Brescia, 2 novembre 2011 - Lunedì scorso l’Oipa Italia onlus, organizzazione internazionale protezione animali, ha presentato al sindaco di Montichiari, nel bresciano una istanza di chiusura dell`allevamento Green Hill, che alleva beagles destinati alla vivisezione.

Gli accertamenti condotti dall`Oipa rispondono alla richiesta inoltrata dal ministro Michela Vittoria Brambilla alla Procura di Brescia attraverso un esposto presentato pochi giorni fa.

 

L`istanza segue infatti la perquisizione che le guardie zoofile Oipa, su mandato della Procura della Repubblica di Brescia, hanno effettuato il 30 settembre scorso all`interno dei capannoni dell`allevamento per compiere approfonditi accertamenti sullo stato di detenzione dei 2.500 cani beagles.

Nello specifico sono stati contestati i box di circa 5 metri quadrati all`interno dei quali vengono detenuti fino a 5 cani, l’assenza del registro di carico e scarico degli animali presenti nell`allevamento, l’assenza di aggiornamento della banca dati dell`anagrafe canina regionale, per un totale di circa 400 cani non registrati.

 

"Sono inoltre ancora in esame - spiega l’Oipa - altre situazioni che potrebbero risultare irregolari e configurare il reato di maltrattamento”, come la presenza di un solo medico veterinario a garantire il benessere di 2500 cani e l`elevato inquinamento acustico causato dall`incessante abbaiare di centinaia di animali rinchiusi all`interno dei singoli capannoni, così intenso da obbligare il personale ad utilizzare le cuffie insonorizzate. E ancora il ritrovamento di 35 cani deceduti e sprovvisti sia del relativo certificato di morte sia di un certificato veterinario che ne attestasse la causa.

Oltre agli aspetti che sono regolamentati dalla legge, “è da considerarsi - precisa l’Oipa - anche l`aspetto psicologico ed emotivo che non può essere misurato o sanzionato, ma che determina l`enorme disagio di questi animali.
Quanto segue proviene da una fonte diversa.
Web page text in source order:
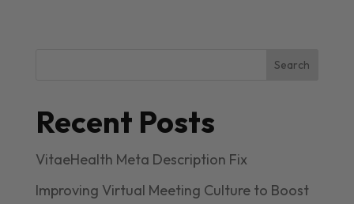
Search
Recent Posts
VitaeHealth Meta Description Fix
Improving Virtual Meeting Culture to Boost
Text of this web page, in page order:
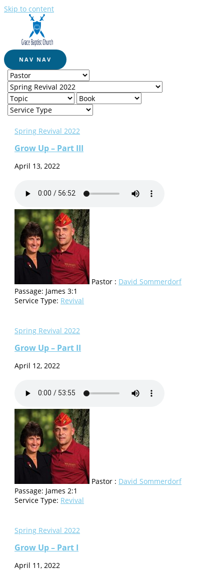
Skip to content
NAV NAV
Spring Revival 2022
Grow Up – Part III
April 13, 2022
Pastor : David Sommerdorf
Passage: James 3:1
Service Type: Revival
Spring Revival 2022
Grow Up – Part II
April 12, 2022
Pastor : David Sommerdorf
Passage: James 2:1
Service Type: Revival
Spring Revival 2022
Grow Up – Part I
April 11, 2022
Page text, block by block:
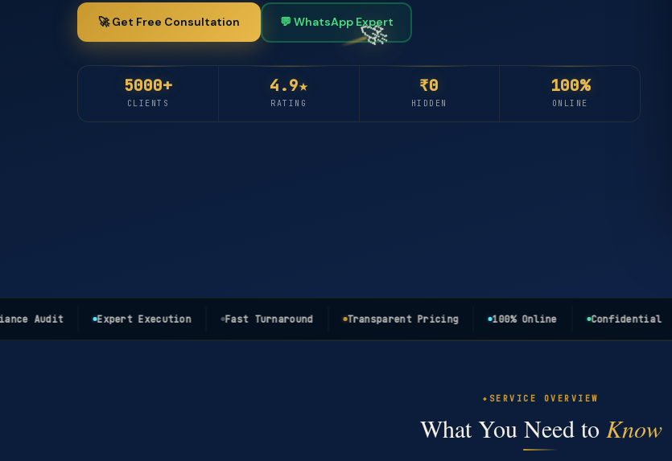
🚀 Get Free Consultation 💬 WhatsApp Expert
5000+
CLIENTS
4.9★
RATING
₹0
HIDDEN
100%
ONLINE
Audit Expert Execution Fast Turnaround Transparent Pricing 100% Online Confidential
SERVICE OVERVIEW
What You Need to Know
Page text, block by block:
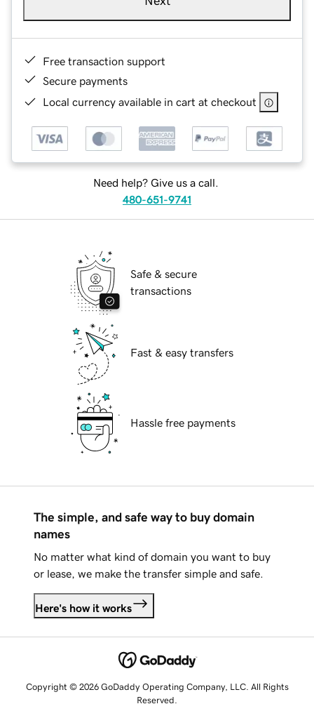
Free transaction support
Secure payments
Local currency available in cart at checkout
Need help? Give us a call.
480-651-9741
Safe & secure
transactions
Fast & easy transfers
Hassle free payments
The simple, and safe way to buy domain
names
No matter what kind of domain you want to buy
or lease, we make the transfer simple and safe.
Here's how it works
Copyright © 2026 GoDaddy Operating Company, LLC. All Rights
Reserved.
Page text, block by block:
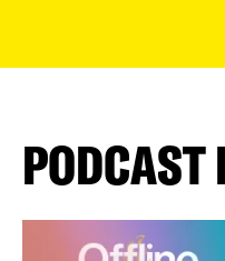
PODCAST
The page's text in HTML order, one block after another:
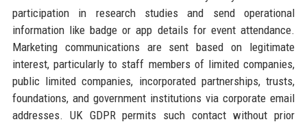
participation in research studies and send operational
information like badge or app details for event attendance.
Marketing communications are sent based on legitimate
interest, particularly to staff members of limited companies,
public limited companies, incorporated partnerships, trusts,
foundations, and government institutions via corporate email
addresses. UK GDPR permits such contact without prior
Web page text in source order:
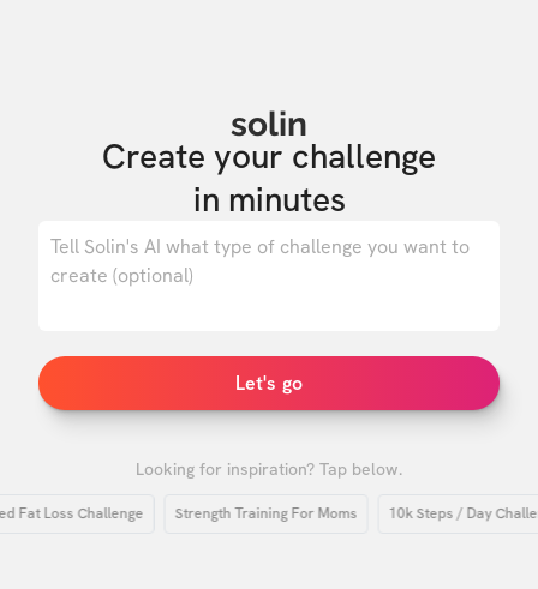
solin
Create your challenge
in minutes
Let's go
Looking for inspiration? Tap below.
Loss Challenge Strength Training For Moms 10k Steps / Day Challenge
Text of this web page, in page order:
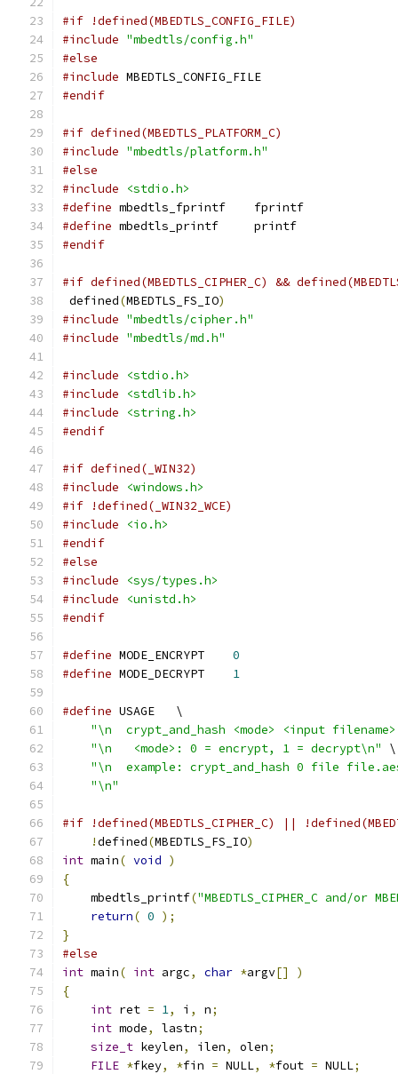
#if !defined(MBEDTLS_CONFIG_FILE)
#include "mbedtls/config.h"
#else
#include MBEDTLS_CONFIG_FILE
#endif
#if defined(MBEDTLS_PLATFORM_C)
#include "mbedtls/platform.h"
#else
#include
<stdio.h>
#define mbedtls_fprintf    fprintf
#define mbedtls_printf     printf
#endif
#if defined(MBEDTLS_CIPHER_C) &&
defined(MBEDTLS_FS_IO)
#include "mbedtls/cipher.h"
#include "mbedtls/md.h"
#include
<stdio.h>
#include
<stdlib.h>
#include
<string.h>
#endif
#if defined(_WIN32)
#include
<windows.h>
#if !defined(_WIN32_WCE)
#include
<io.h>
#endif
#else
#include
<sys/types.h>
#include
<unistd.h>
#endif
#define MODE_ENCRYPT 0
#define MODE_DECRYPT 1
#define USAGE   \
"\n  crypt_and_hash <mode> <input
"\n   <mode>: 0 = encrypt, 1 = decrypt\n"
\
"\n  example: crypt_and_hash 0 file file.aes
"\n"
#if !defined(MBEDTLS_CIPHER_C) ||
!defined(MBEDTLS_FS_IO)
int main( void )
{
    mbedtls_printf
("MBEDTLS_CIPHER_C and/or
return( 0 );
}
#else
int main( int argc, char *argv[]
)
{
int ret = 1, i , n;
int mode, lastn;
size_t keylen, ilen, olen;
FILE *fkey, *fin = NULL, *fout = NULL;
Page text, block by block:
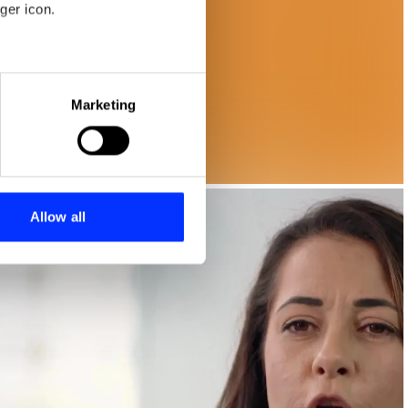
icon.
meters
who may combine it with
Marketing
Allow all
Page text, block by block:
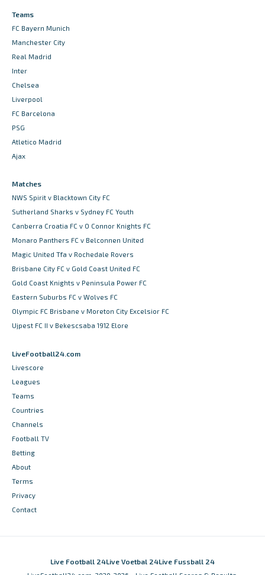
Teams
FC Bayern Munich
Manchester City
Real Madrid
Inter
Chelsea
Liverpool
FC Barcelona
PSG
Atletico Madrid
Ajax
Matches
NWS Spirit v Blacktown City FC
Sutherland Sharks v Sydney FC Youth
Canberra Croatia FC v O Connor Knights FC
Monaro Panthers FC v Belconnen United
Magic United Tfa v Rochedale Rovers
Brisbane City FC v Gold Coast United FC
Gold Coast Knights v Peninsula Power FC
Eastern Suburbs FC v Wolves FC
Olympic FC Brisbane v Moreton City Excelsior FC
Ujpest FC II v Bekescsaba 1912 Elore
LiveFootball24.com
Livescore
Leagues
Teams
Countries
Channels
Football TV
Betting
About
Terms
Privacy
Contact
Live Football 24Live Voetbal 24Live Fussball 24
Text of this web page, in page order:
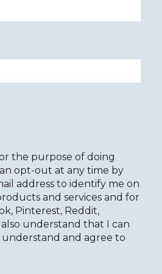
the purpose of doing
opt-out at any time by
address to identify me on
and services and for
Pinterest, Reddit,
understand that I can
and agree to
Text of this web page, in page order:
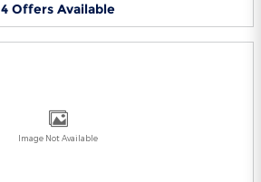
4 Offers Available
Image Not Available
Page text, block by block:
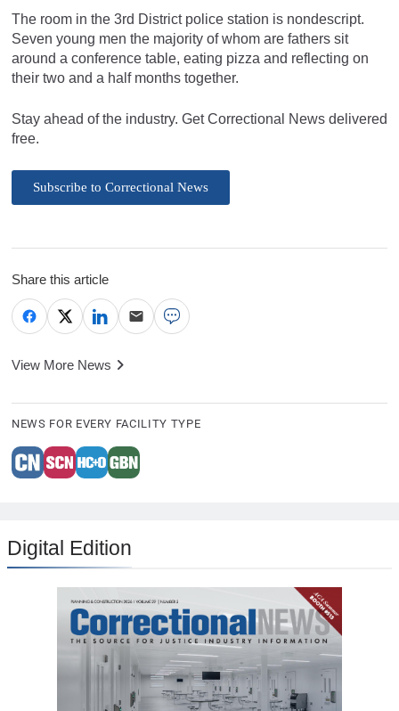
The room in the 3rd District police station is nondescript.
Seven young men the majority of whom are fathers sit
around a conference table, eating pizza and reflecting on
their two and a half months together.
Stay ahead of the industry. Get Correctional News delivered
free.
Subscribe to Correctional News
Share this article
View More News
NEWS FOR EVERY FACILITY TYPE
Digital Edition
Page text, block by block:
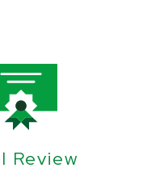
Review
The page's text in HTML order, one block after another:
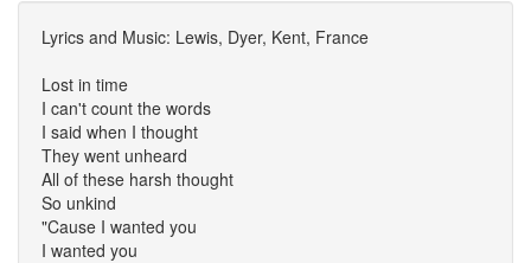
Lyrics and Music: Lewis, Dyer, Kent, France
Lost in time
I can't count the words
I said when I thought
They went unheard
All of these harsh thought
So unkind
"Cause I wanted you
I wanted you
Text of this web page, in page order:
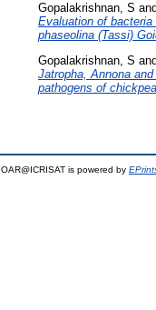
Gopalakrishnan, S and
Evaluation of
phaseolina (Tassi)
Gopalakrishnan, S and
Jatropha, Annona
pathogens of
OAR@ICRISAT is powered by
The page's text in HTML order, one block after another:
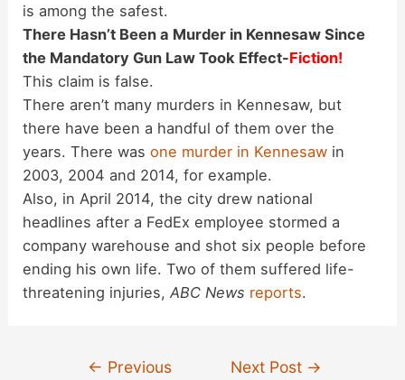
is among the safest.
There Hasn’t Been a Murder in Kennesaw Since
the Mandatory Gun Law Took Effect-Fiction!
This claim is false.
There aren’t many murders in Kennesaw, but
there have been a handful of them over the
years. There wasone murder in Kennesaw in
2003, 2004 and 2014, for example.
Also, in April 2014, the city drew national
headlines after a FedEx employee stormed a
company warehouse and shot six people before
ending his own life. Two of them suffered life-
threatening injuries,ABC News reports.
← Previous Next Post →
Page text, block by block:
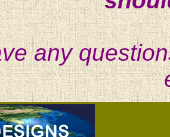
any
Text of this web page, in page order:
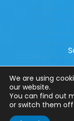
We are using
our website.
You can find out
or switch them
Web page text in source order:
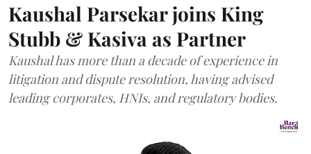
Kaushal Parsekar joins King
Stubb & Kasiva as Partner
Kaushal has more than a decade of experience in
litigation and dispute resolution, having advised
leading corporates, HNIs, and regulatory bodies.
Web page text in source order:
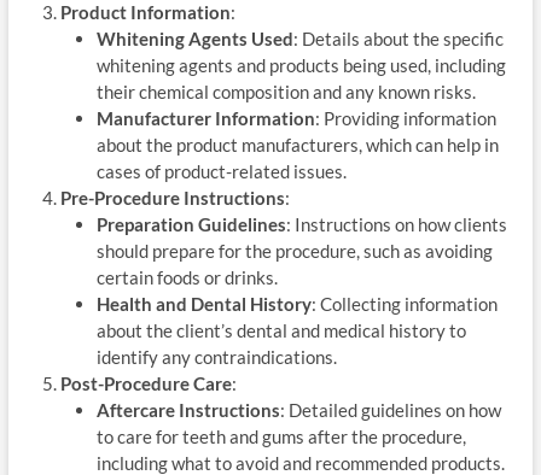
Product Information:
Whitening Agents Used: Details about the specific
whitening agents and products being used, including
their chemical composition and any known risks.
Manufacturer Information: Providing information
about the product manufacturers, which can help in
cases of product-related issues.
Pre-Procedure Instructions:
Preparation Guidelines: Instructions on how clients
should prepare for the procedure, such as avoiding
certain foods or drinks.
Health and Dental History: Collecting information
about the client’s dental and medical history to
identify any contraindications.
Post-Procedure Care:
Aftercare Instructions: Detailed guidelines on how
to care for teeth and gums after the procedure,
including what to avoid and recommended products.
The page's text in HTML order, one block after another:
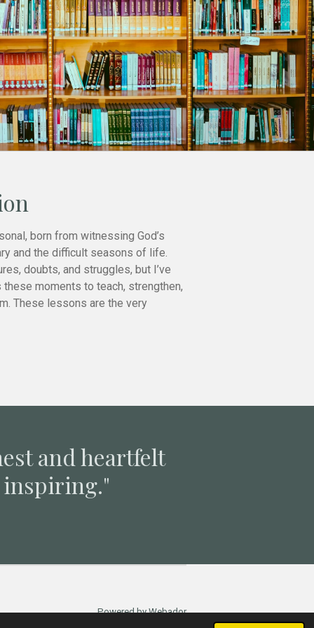
born from witnessing God’s
and the difficult seasons of life.
doubts, and struggles, but I’ve
moments to teach, strengthen,
These lessons are the very
and heartfelt
inspiring."
Powered byWebador
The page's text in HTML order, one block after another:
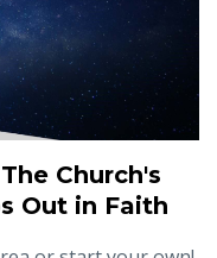
Church's
Out in Faith
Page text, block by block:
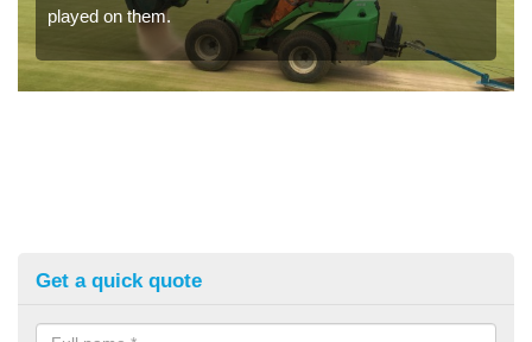
played on them.
Get a quick quote
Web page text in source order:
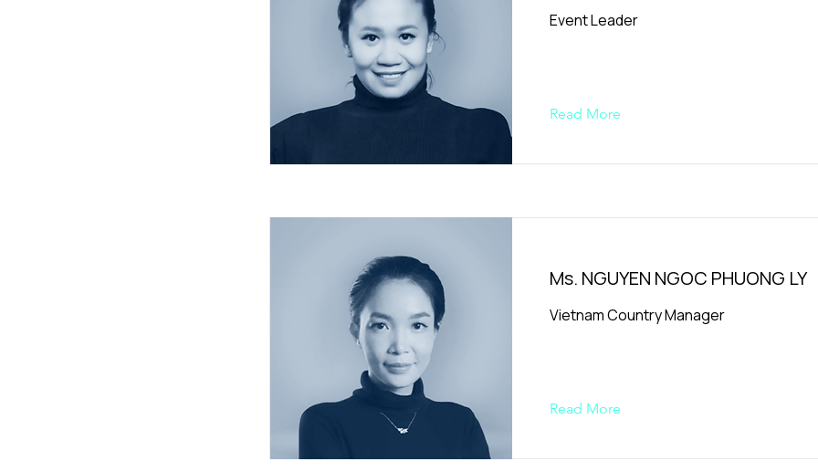
Event Leader
Read More
Ms. NGUYEN NGOC PHUONG LY
Vietnam Country Manager
Read More
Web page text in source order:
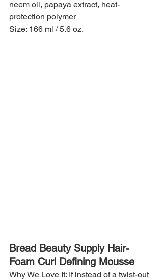
neem oil, papaya extract, heat-
protection polymer
Size: 166 ml / 5.6 oz.
Bread Beauty Supply Hair-
Foam Curl Defining Mousse
Why We Love It: If instead of a twist-out
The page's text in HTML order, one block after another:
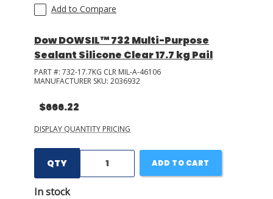
Add to Compare
Dow DOWSIL™ 732 Multi-Purpose
Sealant Silicone Clear 17.7 kg Pail
PART #: 732-17.7KG CLR MIL-A-46106
MANUFACTURER SKU: 2036932
$666.22
DISPLAY QUANTITY PRICING
QTY
In stock
ADD TO CART
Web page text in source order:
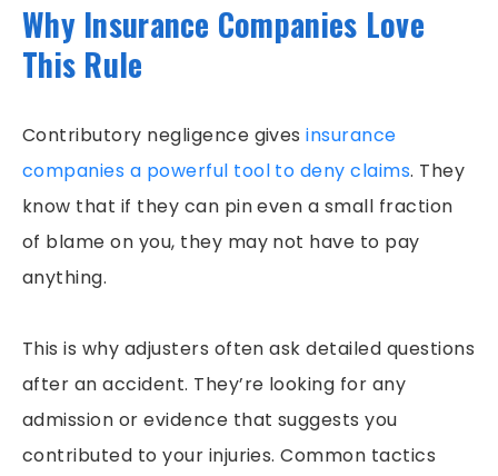
Why Insurance Companies Love
This Rule
Contributory negligence givesinsurance
companies a powerful tool to deny claims. They
know that if they can pin even a small fraction
of blame on you, they may not have to pay
anything.
This is why adjusters often ask detailed questions
after an accident. They’re looking for any
admission or evidence that suggests you
contributed to your injuries. Common tactics
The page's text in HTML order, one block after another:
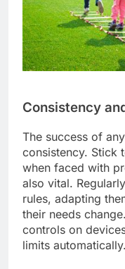
Consistency
The success of
consistency. Stick
when faced with
also vital.
rules, adapting
their needs
controls on
limits automatically.
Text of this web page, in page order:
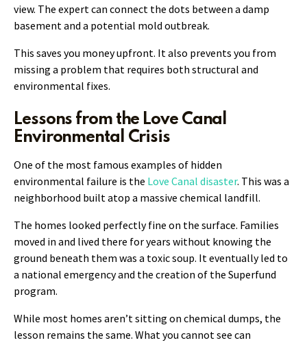
view. The expert can connect the dots between a damp
basement and a potential mold outbreak.
This saves you money upfront. It also prevents you from
missing a problem that requires both structural and
environmental fixes.
Lessons from the Love Canal
Environmental Crisis
One of the most famous examples of hidden
environmental failure is the Love Canal disaster. This was a
neighborhood built atop a massive chemical landfill.
The homes looked perfectly fine on the surface. Families
moved in and lived there for years without knowing the
ground beneath them was a toxic soup. It eventually led to
a national emergency and the creation of the Superfund
program.
While most homes aren’t sitting on chemical dumps, the
lesson remains the same. What you cannot see can
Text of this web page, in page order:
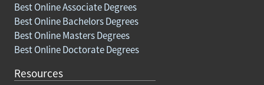
Best Online Associate Degrees
Best Online Bachelors Degrees
Best Online Masters Degrees
Best Online Doctorate Degrees
Resources
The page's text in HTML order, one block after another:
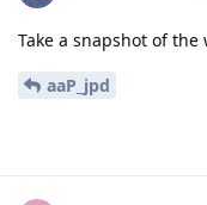
Take a snapshot of
aaP_jpd
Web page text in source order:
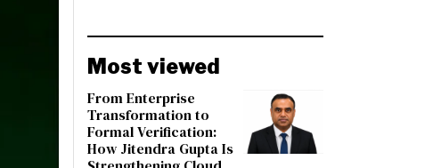
Most viewed
From Enterprise
Transformation to
Formal Verification:
How Jitendra Gupta Is
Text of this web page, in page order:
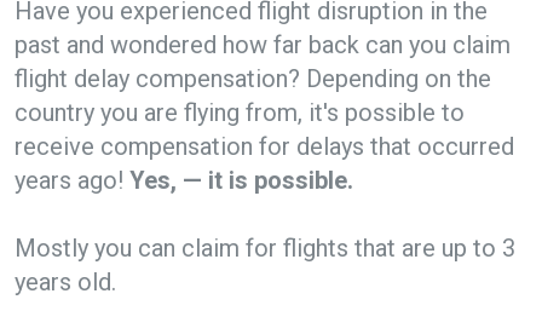
Have you experienced flight disruption in the
past and wondered how far back can you claim
flight delay compensation? Depending on the
country you are flying from, it's possible to
receive compensation for delays that occurred
years ago! Yes, — it is possible.
Mostly you can claim for flights that are up to 3
years old.

I cani allevati in attesa di essere venduti vivono in condizioni incompatibili con la natura di animali sociali ed esplorativi che li contraddistingue. Sono infatti rinchiusi in box asettici, privi di qualsiasi interazione sociale ed emotiva, esposti costantemente alla luce artificiale, oltre che costretti a sopportare l`incredibile frastuono dovuto agli abbai e ai latrati dei migliaia di cani compagni di prigionia all`interno dei capannoni”.